Waitaminute -- Dobbertin found collisions in the MD5 compression
function in 1996 (and already by then there was reason to suspect
that such feats against MD5 might be possible).
My reading of history suggests that cryptographers and engineers then
gradually drifted apart over the next dozen years, with
cryptographers deciding that MD5 was too weak and going on to invent
and analyze SHA-1, then deciding that SHA-1 was too weak and going on
to invent and analyze SHA-2, and currently they are deciding that
SHA-2 is of uncertain reliability and they are engaged in inventing
and analyzing SHA-3. Meanwhile, engineers seem to have mostly
settled into using either MD5, or SHA-1, or Tiger.
Do you have some other examples of sudden, catastrophic breaks of
crypto algorithms that were formerly considered safe by cryptographers?

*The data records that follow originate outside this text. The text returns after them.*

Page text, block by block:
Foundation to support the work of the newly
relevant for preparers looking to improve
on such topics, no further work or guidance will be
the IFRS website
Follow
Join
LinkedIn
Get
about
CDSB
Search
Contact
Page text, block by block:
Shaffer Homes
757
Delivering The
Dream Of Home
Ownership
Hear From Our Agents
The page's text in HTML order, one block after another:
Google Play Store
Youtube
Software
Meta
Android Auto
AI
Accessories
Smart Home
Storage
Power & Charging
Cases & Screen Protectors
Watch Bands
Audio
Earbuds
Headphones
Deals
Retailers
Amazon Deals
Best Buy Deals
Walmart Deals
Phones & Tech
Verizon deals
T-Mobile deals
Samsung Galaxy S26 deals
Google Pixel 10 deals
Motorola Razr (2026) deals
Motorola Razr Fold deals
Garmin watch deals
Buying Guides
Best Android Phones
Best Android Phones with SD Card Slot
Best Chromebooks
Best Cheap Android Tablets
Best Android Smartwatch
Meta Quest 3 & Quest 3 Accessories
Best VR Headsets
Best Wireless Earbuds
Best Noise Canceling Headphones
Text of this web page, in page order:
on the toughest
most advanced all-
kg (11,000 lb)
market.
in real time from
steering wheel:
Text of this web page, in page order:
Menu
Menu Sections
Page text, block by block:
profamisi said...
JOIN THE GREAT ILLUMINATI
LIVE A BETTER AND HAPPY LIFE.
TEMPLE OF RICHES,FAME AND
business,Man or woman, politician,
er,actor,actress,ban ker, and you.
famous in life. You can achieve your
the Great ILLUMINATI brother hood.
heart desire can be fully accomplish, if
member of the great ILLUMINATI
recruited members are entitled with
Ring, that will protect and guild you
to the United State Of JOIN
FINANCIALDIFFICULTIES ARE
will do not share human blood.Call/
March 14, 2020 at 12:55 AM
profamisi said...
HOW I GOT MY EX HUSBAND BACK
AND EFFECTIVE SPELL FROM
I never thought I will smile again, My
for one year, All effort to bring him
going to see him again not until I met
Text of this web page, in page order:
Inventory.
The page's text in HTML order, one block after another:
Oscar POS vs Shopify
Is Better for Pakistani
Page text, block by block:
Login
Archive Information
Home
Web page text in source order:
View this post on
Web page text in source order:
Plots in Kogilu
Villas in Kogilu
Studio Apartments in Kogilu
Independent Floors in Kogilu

Not coincidentally, I posted a note about this to the SHA-3
discussion list this week. I'll append my note to this message.

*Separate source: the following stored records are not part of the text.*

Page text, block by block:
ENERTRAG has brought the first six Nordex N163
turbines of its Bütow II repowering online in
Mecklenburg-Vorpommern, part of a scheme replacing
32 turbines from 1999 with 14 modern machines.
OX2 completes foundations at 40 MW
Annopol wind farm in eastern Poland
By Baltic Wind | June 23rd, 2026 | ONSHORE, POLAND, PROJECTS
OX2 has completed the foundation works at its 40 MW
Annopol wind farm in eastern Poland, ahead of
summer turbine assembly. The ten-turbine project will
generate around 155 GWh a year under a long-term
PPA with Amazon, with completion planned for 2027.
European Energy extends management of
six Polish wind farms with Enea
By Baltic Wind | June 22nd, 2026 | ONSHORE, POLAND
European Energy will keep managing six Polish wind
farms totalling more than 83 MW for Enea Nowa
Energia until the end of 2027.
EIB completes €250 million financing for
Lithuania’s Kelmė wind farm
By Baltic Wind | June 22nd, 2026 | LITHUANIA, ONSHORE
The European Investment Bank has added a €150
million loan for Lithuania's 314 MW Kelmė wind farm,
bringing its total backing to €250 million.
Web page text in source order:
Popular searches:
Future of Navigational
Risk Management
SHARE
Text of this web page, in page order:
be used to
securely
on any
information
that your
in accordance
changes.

> Another point to take home is that the entire HTTPS / PKI
> infrastructure is only as strong as the weakest Certificate Authority.
This is a good point.
> The only real assumption to make here is, given how easily (in
> relative terms) they pulled this off, that someone else with bigger
> pockets and a stronger incentive to do so must have already done it.

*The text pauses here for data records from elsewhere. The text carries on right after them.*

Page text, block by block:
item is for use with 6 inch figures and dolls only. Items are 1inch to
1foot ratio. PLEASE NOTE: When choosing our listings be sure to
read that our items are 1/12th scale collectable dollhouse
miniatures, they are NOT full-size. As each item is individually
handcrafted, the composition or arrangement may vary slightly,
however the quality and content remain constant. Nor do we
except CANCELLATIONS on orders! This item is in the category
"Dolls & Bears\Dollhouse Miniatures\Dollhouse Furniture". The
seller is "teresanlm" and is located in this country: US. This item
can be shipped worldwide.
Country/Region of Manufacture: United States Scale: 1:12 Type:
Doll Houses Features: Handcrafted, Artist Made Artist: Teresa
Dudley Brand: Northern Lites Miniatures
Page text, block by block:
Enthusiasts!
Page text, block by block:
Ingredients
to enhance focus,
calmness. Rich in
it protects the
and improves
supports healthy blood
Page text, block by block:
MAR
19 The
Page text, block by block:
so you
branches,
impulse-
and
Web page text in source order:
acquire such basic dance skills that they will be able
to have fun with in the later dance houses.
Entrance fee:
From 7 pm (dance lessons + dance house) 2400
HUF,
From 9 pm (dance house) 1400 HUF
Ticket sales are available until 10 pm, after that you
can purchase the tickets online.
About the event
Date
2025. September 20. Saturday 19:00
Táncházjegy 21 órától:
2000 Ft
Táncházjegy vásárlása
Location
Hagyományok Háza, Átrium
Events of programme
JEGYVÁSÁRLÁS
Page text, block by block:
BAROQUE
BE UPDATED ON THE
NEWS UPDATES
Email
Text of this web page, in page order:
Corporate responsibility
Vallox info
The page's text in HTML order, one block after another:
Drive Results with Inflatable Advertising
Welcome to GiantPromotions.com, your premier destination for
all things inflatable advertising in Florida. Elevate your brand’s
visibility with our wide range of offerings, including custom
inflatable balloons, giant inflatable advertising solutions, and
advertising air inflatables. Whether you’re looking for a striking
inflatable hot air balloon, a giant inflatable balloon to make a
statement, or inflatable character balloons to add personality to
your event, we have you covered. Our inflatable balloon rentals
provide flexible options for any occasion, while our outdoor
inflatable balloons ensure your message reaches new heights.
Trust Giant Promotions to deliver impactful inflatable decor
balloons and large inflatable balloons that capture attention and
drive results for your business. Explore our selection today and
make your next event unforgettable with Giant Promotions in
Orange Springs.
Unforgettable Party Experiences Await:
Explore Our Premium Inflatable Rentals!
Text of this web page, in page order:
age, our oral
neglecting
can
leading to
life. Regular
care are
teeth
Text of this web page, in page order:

That's interesting! But if anybody had done *this* then we would
have probably found out about it -- this particular attack leaves
indeniable evidence lying around.
I imagine that groups such as nation-state "cyber war" agencies,
wealthy criminals, etc. may have plenty of tools like these all
primed and ready but they aren't using them because once they are
revealed then people will build defenses against them.
Regards,
Zooko
------- begin appended message that I posted to the SHA-3 discussion
group
From: zooko at zooko.com
To: multiple recipients of list
Subject: will SHA-3 replace the current standard secure hash
algorithm -- MD5?
Date: December 22, 2008 15:02:40 PM MST
Folks:
Below, I re-post a letter that I wrote to this list last February. I
think that this letter, which some of you may not have seen, casts
light on why we have different assumptions about valid security/
performance trade-offs. It is because secure hashes are used today
for more than just their original purpose.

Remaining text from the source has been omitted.